Na sesji pojawił się na niej również wysłannik z Warszawy. Krzysztof Sobolewski, sekretarz PiS i przewodniczący rady politycznej, który jest też pełnomocnikiem partii na Podlasie. Miał on pilnować przebiegu wyboru zarządu. Na sesji był też poseł Krzysztof Jurgiel. Stwierdził, że wszystko zależy od radnych w sprawie zarządu. - To dorośli ludzie - mówił poseł. Wsparła go posłanka z Łomży, Bernadetta Krynicka.

Zarząd województwa musi zostać wybrany w ciągu trzech miesięcy od dnia ogłoszenia oficjalnych wyników wyborów. Czyli od 25 października. Minął już ponad miesiąc.

O komentarz całej sytuacji poprosiliśmy posła Krzysztof Jurgiela. - Nie będę tego oceniał. Niech komentują uczestnicy sesji. Jestem szefem partii w regionie, a tu jest sejmik - powiedział szef podlaskich struktur PiS.

Szczegóły dotyczące składu zarządu województwa przedstawimy na sesji. Będą drobne korekty w porównaniu z tym, co rekomendowała Warszawa – zapowiada Artur Kosicki szef klubu PiS w sejmiku i nowo wybrany marszałek województwa podlaskiego.

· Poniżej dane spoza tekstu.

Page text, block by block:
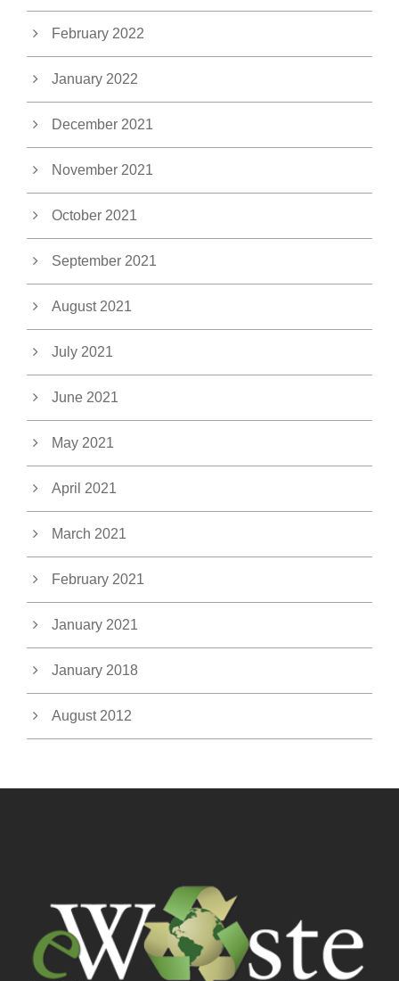
February 2022
January 2022
December 2021
November 2021
October 2021
September 2021
August 2021
July 2021
June 2021
May 2021
April 2021
March 2021
February 2021
January 2021
January 2018
August 2012
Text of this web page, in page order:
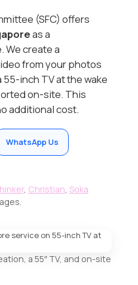
(SFC) offers
as a
We create a
from your photos
inch TV at the wake
on-site. This
additional cost.
WhatsApp Us
, Christian, Soka
a 55″ TV, and on-site
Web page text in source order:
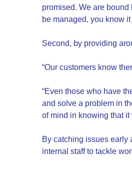
promised. We are bound
be managed, you know
Second, by providing
“Our customers know
“Even those who have
and solve a problem in
of mind in knowing that it
By catching issues early
internal staff to tackle
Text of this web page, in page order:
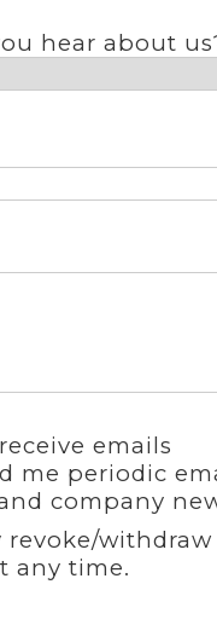
hear about
emails
me periodic
company
revoke/
any time.
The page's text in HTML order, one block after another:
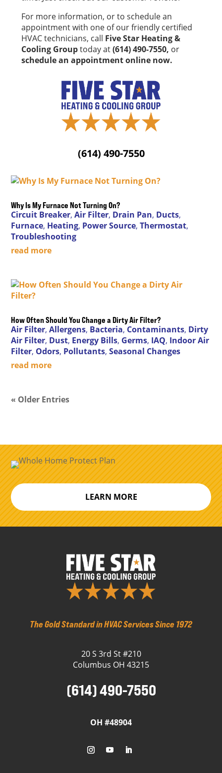
For more information, or to schedule an
appointment with one of our friendly certified
HVAC technicians, call Five Star Heating &
Cooling Grouptoday at(614) 490-7550, or
schedule an appointment online now.
(614) 490-7550
Why Is My Furnace Not Turning On?
Circuit Breaker,Air Filter, Drain Pan, Ducts,
Furnace, Heating, Power Source,Thermostat,
Troubleshooting
read more
How Often Should You Change a Dirty Air Filter?
Air Filter,Allergens, Bacteria, Contaminants, Dirty
Air Filter, Dust, Energy Bills, Germs, IAQ, Indoor Air
Filter, Odors, Pollutants,Seasonal Changes
read more
« Older Entries
LEARN MORE
The Gold Standard in HVAC Services Since 1972
20 S 3rd St #210
Columbus OH 43215
(614) 490-7550
OH #48904
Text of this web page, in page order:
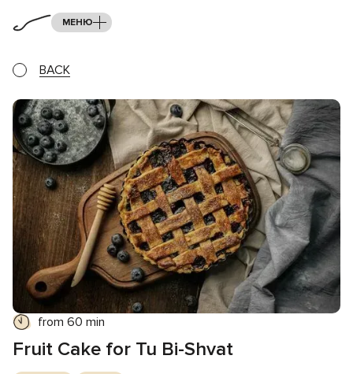
МЕНЮ
BACK
from 60 min
Fruit Cake for Tu Bi-Shvat
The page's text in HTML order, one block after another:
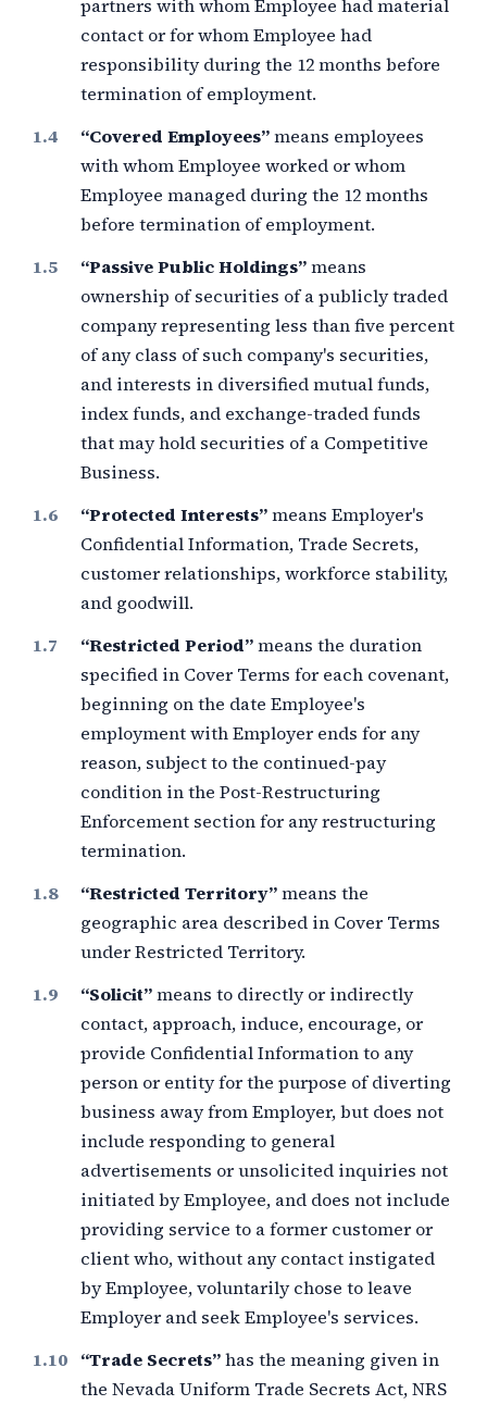
partners with whom Employee had material
contact or for whom Employee had
responsibility during the 12 months before
termination of employment.
“Covered Employees”means employees
with whom Employee worked or whom
Employee managed during the 12 months
before termination of employment.
“Passive Public Holdings”means
ownership of securities of a publicly traded
company representing less thanfive percent
of any class of such company's securities,
and interests in diversified mutual funds,
index funds, and exchange-traded funds
that may hold securities of a Competitive
Business.
“Protected Interests”means Employer's
Confidential Information, Trade Secrets,
customer relationships, workforce stability,
and goodwill.
“Restricted Period”means the duration
specified in Cover Terms for each covenant,
beginning on the date Employee's
employment with Employer ends for any
reason, subject to the continued-pay
condition in the Post-Restructuring
Enforcement section for any restructuring
termination.
“Restricted Territory”means the
geographic area described in Cover Terms
under Restricted Territory.
“Solicit”means to directly or indirectly
contact, approach, induce, encourage, or
provide Confidential Information to any
person or entity for the purpose of diverting
business away from Employer, but does not
include responding to general
advertisements or unsolicited inquiries not
initiated by Employee, and does not include
providing service to a former customer or
client who, without any contact instigated
by Employee, voluntarily chose to leave
Employer and seek Employee's services.
“Trade Secrets”has the meaning given in
the Nevada Uniform Trade Secrets Act, NRS
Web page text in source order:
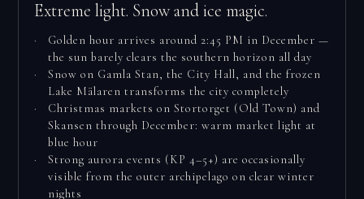
Extreme light. Snow and ice magic.
Golden hour arrives around 2:45 PM in December —
the sun barely clears the southern horizon all day
Snow on Gamla Stan, the City Hall, and the frozen
Lake Mälaren transforms the city completely
Christmas markets on Stortorget (Old Town) and
Skansen through December: warm market light at
blue hour
Strong aurora events (KP 4–5+) are occasionally
visible from the outer archipelago on clear winter
nights
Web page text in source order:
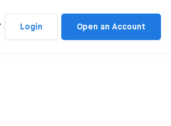
Login Open an Account
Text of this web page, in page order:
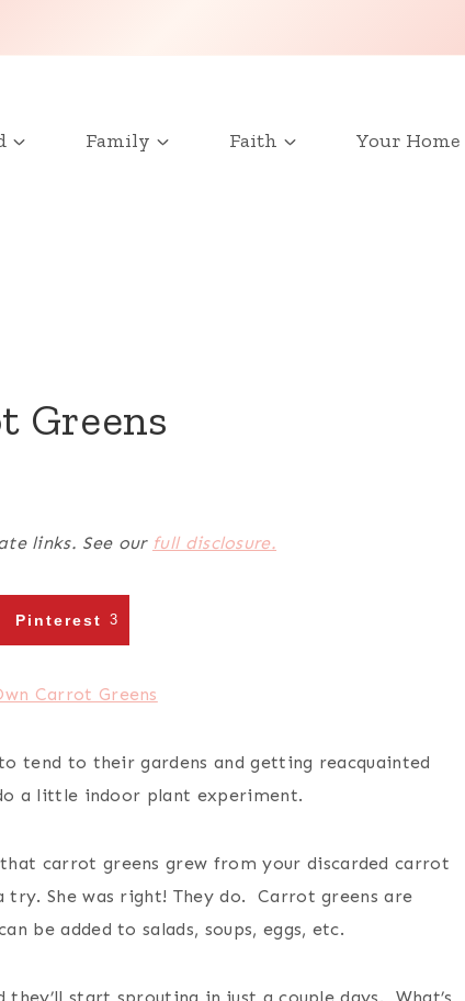
Family Faith Your Home
Greens
links. See our full disclosure.
Pinterest 3
tend to their gardens and getting reacquainted
a little indoor plant experiment.
carrot greens grew from your discarded carrot
She was right! They do. Carrot greens are
be added to salads, soups, eggs, etc.
start sprouting in just a couple days. What’s
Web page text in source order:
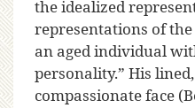
the idealized
representations of the
an aged individual
personality.” His
compassionate face
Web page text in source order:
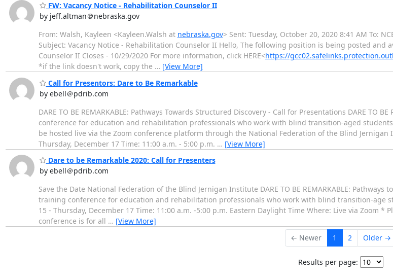
FW: Vacancy Notice - Rehabilitation Counselor II
by jeff.altman＠nebraska.gov
From: Walsh, Kayleen <Kayleen.Walsh at nebraska.gov> Sent: Tuesday, October 20, 2020 8:41 AM To:
Subject: Vacancy Notice - Rehabilitation Counselor II Hello, The following position is being posted and
Counselor II Closes - 10/29/2020 For more information, click HERE<https://
*if the link doesn't work, copy the … [View More]
Call for Presentors: Dare to Be Remarkable
by ebell＠pdrib.com
DARE TO BE REMARKABLE: Pathways Towards Structured Discovery - Call for Presentations DARE TO
conference for education and rehabilitation professionals who work with blind transition-aged
be hosted live via the Zoom conference platform through the National Federation of the Blind Jernigan
Thursday, December 17 Time: 11:00 a.m. - 5:00 p.m. … [View More]
Dare to be Remarkable 2020: Call for Presenters
by ebell＠pdrib.com
Save the Date National Federation of the Blind Jernigan Institute DARE TO BE REMARKABLE:
training conference for education and rehabilitation professionals who work with blind transition-age
15 - Thursday, December 17 Time: 11:00 a.m. -5:00 p.m. Eastern Daylight Time Where: Live via Zoom *
conference is for all … [View More]
← Newer 1 2 Older →
Results per page:
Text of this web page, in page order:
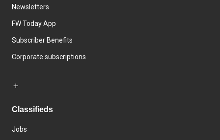
Newsletters
FW Today App
Subscriber Benefits
Corporate subscriptions
Classifieds
Jobs
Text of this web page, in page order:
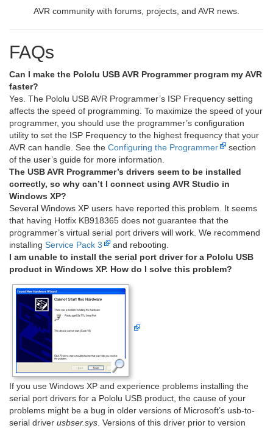
AVR community with forums, projects, and AVR news.
FAQs
Can I make the Pololu USB AVR Programmer program my AVR
faster?
Yes. The Pololu USB AVR Programmer’s ISP Frequency setting
affects the speed of programming. To maximize the speed of your
programmer, you should use the programmer’s configuration
utility to set the ISP Frequency to the highest frequency that your
AVR can handle. See the Configuring the Programmer
section
of the user’s guide for more information.
The USB AVR Programmer’s drivers seem to be installed
correctly, so why can’t I connect using AVR Studio in
Windows XP?
Several Windows XP users have reported this problem. It seems
that having Hotfix KB918365 does not guarantee that the
programmer’s virtual serial port drivers will work. We recommend
installing Service Pack 3
and rebooting.
I am unable to install the serial port driver for a Pololu USB
product in Windows XP. How do I solve this problem?
If you use Windows XP and experience problems installing the
serial port drivers for a Pololu USB product, the cause of your
problems might be a bug in older versions of Microsoft’s usb-to-
serial driver usbser.sys . Versions of this driver prior to version
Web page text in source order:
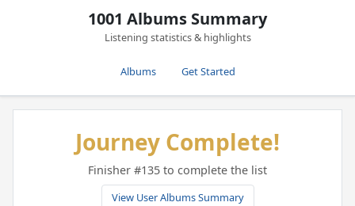
1001 Albums Summary
Listening statistics & highlights
Albums Get Started
Journey Complete!
Finisher #135 to complete the list
View User Albums Summary
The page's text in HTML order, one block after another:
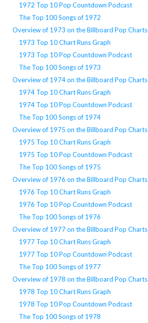
1972 Top 10 Pop Countdown Podcast
The Top 100 Songs of 1972
Overview of 1973 on the Billboard Pop Charts
1973 Top 10 Chart Runs Graph
1973 Top 10 Pop Countdown Podcast
The Top 100 Songs of 1973
Overview of 1974 on the Billboard Pop Charts
1974 Top 10 Chart Runs Graph
1974 Top 10 Pop Countdown Podcast
The Top 100 Songs of 1974
Overview of 1975 on the Billboard Pop Charts
1975 Top 10 Chart Runs Graph
1975 Top 10 Pop Countdown Podcast
The Top 100 Songs of 1975
Overview of 1976 on the Billboard Pop Charts
1976 Top 10 Chart Runs Graph
1976 Top 10 Pop Countdown Podcast
The Top 100 Songs of 1976
Overview of 1977 on the Billboard Pop Charts
1977 Top 10 Chart Runs Graph
1977 Top 10 Pop Countdown Podcast
The Top 100 Songs of 1977
Overview of 1978 on the Billboard Pop Charts
1978 Top 10 Chart Runs Graph
1978 Top 10 Pop Countdown Podcast
The Top 100 Songs of 1978
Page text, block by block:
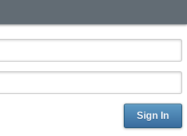
Sign In

To właśnie on przedstawi dziś radnym czterech kandydatów do zarządu województwa. Z nieoficjalnych informacji wynika, że nie znajdą się w nim politycy spoza radnych, których wcześniej wskazała centrala PiS w Warszawie. Chodzi o Marcina Sekścińskiego z Porozumienia Jarosława Gowina i Jakuba Fica, który bez powodzenia startował na burmistrza Siemiatycz. To właśnie ich ewentualna obecność we władzach województwa spowodowała bunt w klubie PiS na ostatnich sesjach.

Nie jest też pewne, czy do zarządu trafi Romuald Łanczkowski, radny z Suwałk. Zgodnie z wolą Warszawy miał być wicemarszałkiem. Mówi się, że sam jest gotowy zrezygnować z zarządu.

Raczej pewne stanowisko wicemarszałka ma za to radny z Łomży Marek Olbryś.

Wśród osób, które miałyby wejść do zarządu wymienia się też radną z powiatu sokólskiego Wiesławę Burnos, Stanisława Derehajłę
współpracownika wicepremiera Gowina oraz Aleksandrę Szczudło jako przedstawicielkę Solidarnej Polski. Przy czym jej obecność we władzach stoi pod dużym znakiem zapytania.

Nowy sejmik województwa podlaskiego 2018. Marszałek rodził się w bólach. PO wzięła przewodniczącego sejmiku (zdjęcia, wideo)

– Tak naprawdę o zarządzie będziemy jeszcze rozmawiać tuż przed sesją. Wiele może się zmienić – mówi nam jeden z radnych PiS.

Nie jest też do końca pewne, czy dojdzie do zmiany przewodniczącego sejmiku, choć dzisiejsza sesja rozpoczyna się od tego punktu. Tydzień temu, dzięki buntownikom z PiS funkcję tę zdobył radny opozycji Karol Pilecki. Czy straci stanowisko?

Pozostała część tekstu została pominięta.